Neither MEMBER churches nor those who are credentialed and/or licensed (permanent or temporary) will arrange for, officiate at, or lead in (e.g. pray, read Scripture, provide music) the solemnization or celebration of a marriage when it does not conform to the Fellowship’s Policy on Marriage and Human Sexuality. Regions cannot issue credentials for such purposes.

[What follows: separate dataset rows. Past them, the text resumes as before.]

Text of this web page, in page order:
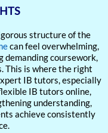
structure of the
can feel overwhelming,
demanding coursework,
This is where the right
IB tutors, especially
IB tutors online,
understanding,
achieve consistently
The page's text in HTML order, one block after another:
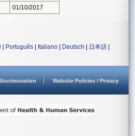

While there should be no involvement by credentialed and/or licensed clergy, this Policy does not preclude credentialed and/or licensed clergy from attending same-sex marriages. 

5.3. Religious Views and Conscience 

A MEMBER church will support their clergy’s religious rights to not officiate in any marriage ceremony whatsoever where their participation would violate the clergy’s religious views or conscience. 

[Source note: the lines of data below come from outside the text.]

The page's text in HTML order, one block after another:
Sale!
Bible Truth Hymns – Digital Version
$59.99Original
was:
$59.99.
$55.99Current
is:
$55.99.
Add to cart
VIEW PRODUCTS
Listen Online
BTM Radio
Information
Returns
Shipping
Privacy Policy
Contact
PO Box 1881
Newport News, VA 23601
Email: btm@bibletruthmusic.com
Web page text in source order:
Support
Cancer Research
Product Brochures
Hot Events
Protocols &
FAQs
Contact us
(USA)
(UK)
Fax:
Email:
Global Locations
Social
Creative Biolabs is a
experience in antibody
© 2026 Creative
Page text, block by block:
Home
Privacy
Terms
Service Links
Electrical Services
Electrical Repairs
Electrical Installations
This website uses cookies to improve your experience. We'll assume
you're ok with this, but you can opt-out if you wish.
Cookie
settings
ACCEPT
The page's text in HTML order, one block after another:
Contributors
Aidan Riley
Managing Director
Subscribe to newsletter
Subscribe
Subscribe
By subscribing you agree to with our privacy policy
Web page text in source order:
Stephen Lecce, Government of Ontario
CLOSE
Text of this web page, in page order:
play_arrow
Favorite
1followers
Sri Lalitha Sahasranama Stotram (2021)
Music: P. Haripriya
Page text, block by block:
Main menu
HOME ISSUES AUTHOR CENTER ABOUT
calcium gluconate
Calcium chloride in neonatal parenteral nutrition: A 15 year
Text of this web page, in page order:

5.4. Member Church Policies 

MEMBER churches are strongly encouraged to clarify through church policy the lifestyle standards that are in accord with the Fellowship’s Policy Statement on Marriage and Human Sexuality and apply such policies consistently. 

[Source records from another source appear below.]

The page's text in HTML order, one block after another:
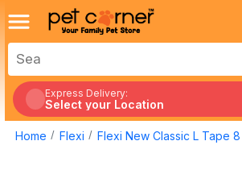
Express Delivery:
Select your Location
Home Flexi Flexi New Classic L Tape
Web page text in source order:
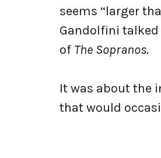
seems “larger
Gandolfini
of The Sopranos.
It was about the
that would
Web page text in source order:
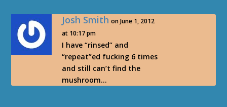
Josh Smith on June 1, 2012
at 10:17 pm
I have “rinsed” and
“repeat”ed fucking 6 times
and still can’t find the
mushroom…

5.5. Compliance with Policy 

Anyone who believes or teaches contrary to the Fellowship’s Policy Statement on Marriage and Human Sexuality shall not be recognized or affirmed as MEMBER church ministry staff, Fellowship chaplain, or Fellowship missionary, nor may they be nominated to any organizational leadership position within The Fellowship of Evangelical Baptist Churches in Canada. Likewise, any MEMBER church which believes or teaches contrary to the Fellowship’s Policy Statement on Marriage and Human Sexuality shall not be recognized or affirmed as a Fellowship MEMBER church. 

Introduction 

1. The Fellowship of Evangelical Baptist Churches develops policies based upon its interpretation of principles discerned within the Protestant canon of the Bible. These sacred texts form for us the revealed Word of God and as His people we seek to take seriously what God has communicated. We also believe that God communicated in a special way through Jesus of Nazareth, who was the Son of God and Messiah. These sacred texts teach us that Jesus is God in every sense and so we seek to understand Jesus’ words as the words of God. Today, God continues to guide us through His Spirit whom we believe to be resident in followers of Jesus Christ. The Holy Spirit gives us wisdom to discern the meaning and application of these sacred texts. 

The Bible 

2.a. The Bible is a remarkable collection of many different literary genres, including poetry, history, prophetic oracles, proverbs, speeches, parables, letters, and ethical instruction. Many common principles of interpretation apply equally to all of these genres because they are literature and amenable to literary analysis. However, it is also the case that each genre is somewhat unique and requires the application of special interpretative principles. 

2.b. These documents were produced 2,000 - 3,500 years ago and the history of their production is not recoverable in every instance. Interpretation then is an exercise in cross-cultural understanding, as we seek to discern how these texts had meaning for the people for whom they were produced. Some are written in classical Hebrew, a few in Aramaic, and others in Hellenistic Greek. However, in every case translation into English or French is required for the majority of Canadians to access their content. Translation invariably involves interpretation. 

2.c. As Fellowship Baptists we approach this task of biblical interpretation humbly, prayerfully, and collaboratively. We know full well that other groups who claim to be Christian interpret some of these texts quite differently than we do, but this does not absolve us of the responsibility to interpret these texts for ourselves as best we can. We listen carefully to other interpretations, but claim for ourselves the right to interpret these sacred texts based upon application of widely recognized exegetical methods and our theological tradition. For example, our understanding of Christian baptism is very different from major segments of Christianity (e.g., Catholic, Anglican, Presbyterian, and Lutheran), but we still insist that it is the correct interpretation of respective biblical texts and thus make it our practice. Historically Baptists have paid a serious price for holding to this interpretation. 

Interpreting the Bible 

3.a. The basic framework we employ for our interpretation of the Bible can be summarized with the expression “historical, contextual, grammatical, literary, canonical exegesis.” 

3.a.i. Historical – It is our understanding that the biblical texts reflect the experience of real people who lived as human beings and whose stories are now embedded in the biblical narrative in ways that represent truly the reality of their lives and actions. These are neither legend nor myth. Even in the case of the stories in Genesis 1-11, we understand their literary form to be generally the same as that found in the rest of Genesis and so regard them as historical narrative for the most part. While the language may be figurative at certain points (e.g., God being depicted as “breathing” in Genesis 2:7), the text is describing real events in human history. We regard the stories in Genesis 2 about the creation of humans and the institution of marriage as historically true and believe this is an appropriate and defensible interpretation of these texts. 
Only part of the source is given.